2003 WI App 101, 663 N.W.2d 299, 264 Wis. 2d 722, 2003 Wisc. App. LEXIS 407
CourtCourt of Appeals of Wisconsin
DecidedApril 17, 2003
Docket02-1721-CR
StatusPublished
Cited by1 cases

This text of 2003 WI App 101 (State v. Whiting) is published on Counsel Stack Legal Research, covering Court of Appeals of Wisconsin primary law. Counsel Stack provides free access to over 12 million legal documents including statutes, case law, regulations, and constitutions.

Bluebook
State v. Whiting, 2003 WI App 101, 663 N.W.2d 299, 264 Wis. 2d 722, 2003 Wisc. App. LEXIS 407 (Wis. Ct. App. 2003).

Opinion

DEININGER, J.

¶ 1. Isace Whiting appeals a conviction for possession of methamphetamine. Whiting claims the circuit court erred by not granting his motion to suppress evidence seized from his residence after officers executed a search warrant without first knocking and announcing their presence. We conclude that the circuit court should not have denied Whiting's motion to suppress without hearing evidence regarding the circumstances which existed at the time of the no-knock entry.

¶ 2. We therefore reverse Whiting's conviction and remand to the circuit court for an evidentiary hearing. If after taking evidence the circuit court concludes that the officers had, at the time of their entry, "a reasonable suspicion that knocking and announcing their presence, under the particular circumstances, would be dangerous or futile, or . . . would inhibit the effective investigation of the crime," Richards v. Wis consin, 520 U.S. 385, 394 (1997), the court shall reinstate the conviction. If the court concludes otherwise, however, it must grant Whiting's suppression motion.

*725 BACKGROUND

¶ 3. A sergeant with the Dunn County Sheriffs Department received information from a "citizen informant" that two men from Washington (state) had "been coming to Whiting's residence every other weekend . . . and using it as a distribution point for methamphetamine." Based on this and other information, the sergeant obtained a search warrant for Whiting's residence. 1 Other averments in the warrant application included: (1) Whiting told the informant that, on their last trip, the Washington men had "brought approximately five to six pounds of methamphetamine"; (2) the informant had observed a "9mm handgun" in the "belt-line of one of the individuals"; (3) Whiting told the informant that "they carry a shotgun in the car"; and (4) the informant told the sergeant that "the boys from Washington were in town" on the date of the warrant application, that they were making methamphetamine drops and would be returning to Whiting's home, and that they would stay "until the drugs are gone."
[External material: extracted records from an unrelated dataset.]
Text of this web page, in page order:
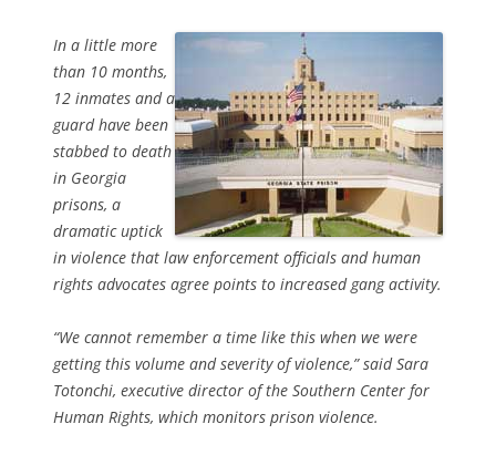
In a little more
than 10 months,
12 inmates and a
guard have been
stabbed to death
in Georgia
prisons, a
dramatic uptick
in violence that law enforcement officials and human
rights advocates agree points to increased gang activity.
“We cannot remember a time like this when we were
getting this volume and severity of violence,” said Sara
Totonchi, executive director of the Southern Center for
Human Rights, which monitors prison violence.

¶ 4. The sergeant "specifically" requested in the warrant application "that the court authorize a 'no-knock' search warrant due to the danger to the officers." The warrant as issued, however, contained no such authorization. There is no dispute that when officers executed the warrant later that night, they did not knock and announce their presence before entering Whiting's residence. The search, conducted about four hours after the warrant was issued, yielded a quantity of methamphetamine and marijuana, along with various paraphernalia, scales, and apparent drug packaging materials.
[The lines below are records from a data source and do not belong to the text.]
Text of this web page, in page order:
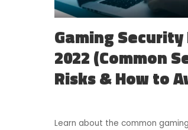
Gaming Security
2022 (Common
Risks & How to
Learn about the common
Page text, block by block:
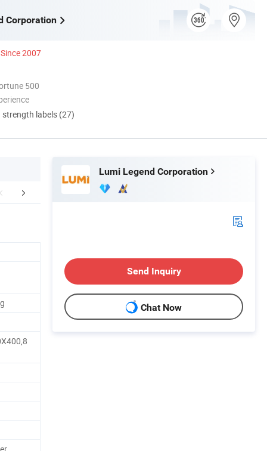
Corporation
Since 2007
500
strength labels (27)
FAQ
Lumi Legend Corporation
Send Inquiry
Chat Now

*726 ¶ 5. The State charged Whiting with possession of xnethamphetamine and two other drug offenses. He moved to suppress the evidence seized from his home, asserting that the officers' no-knock entry violated his rights under the Fourth Amendment. At a short initial hearing on Whiting's motion, the court heard no evidence but instructed the parties to submit briefs on the issue of whether the lack of no-knock authorization in the warrant was fatal, given that the warrant application had requested such authorization and contained averments that would arguably support a no-knock entry.
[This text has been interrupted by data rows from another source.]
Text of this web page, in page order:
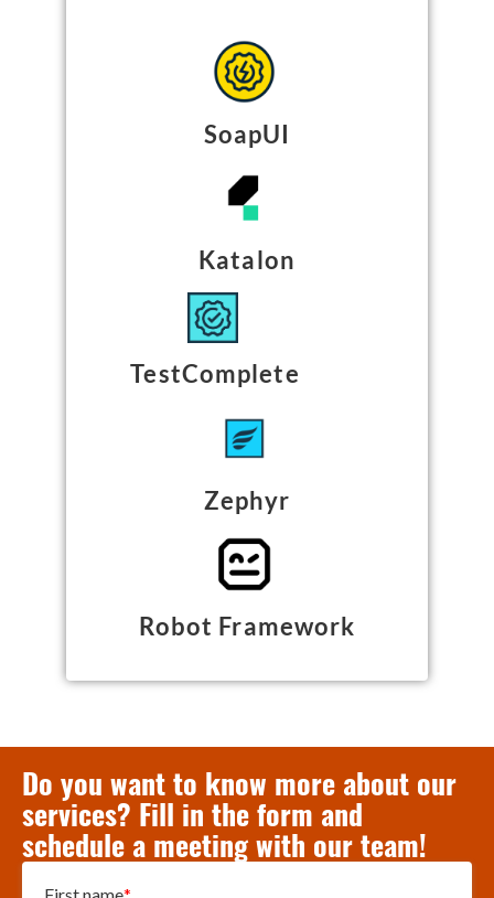
SoapUI
Katalon
TestComplete
Zephyr
Robot Framework
Do you want to know more about our
services? Fill in the form and
schedule a meeting with our team!

¶ 6. Following submission of the parties' briefs, the court permitted counsel to present oral arguments and it then rendered its decision denying the motion, again without taking evidence. 2 The court concluded as follows:

[C]learly here the affidavit set forth a reasonable basis that would justify a no-knock situation. Now, does that mean it's automatic? I don't believe that it's ... automatic. But clearly if under all the facts and circumstances — the information in the affidavit plus the circumstances of that evening when this warrant was executed were consistent with that, clearly I think would be reasonable and it was reasonable under all these facts and circumstances.
And, again, I'm limiting my decision to the information that's in this record, namely the sworn affidavit *727 of [the sergeant]. And I think that's sufficient to justify in this case the no-knock entry.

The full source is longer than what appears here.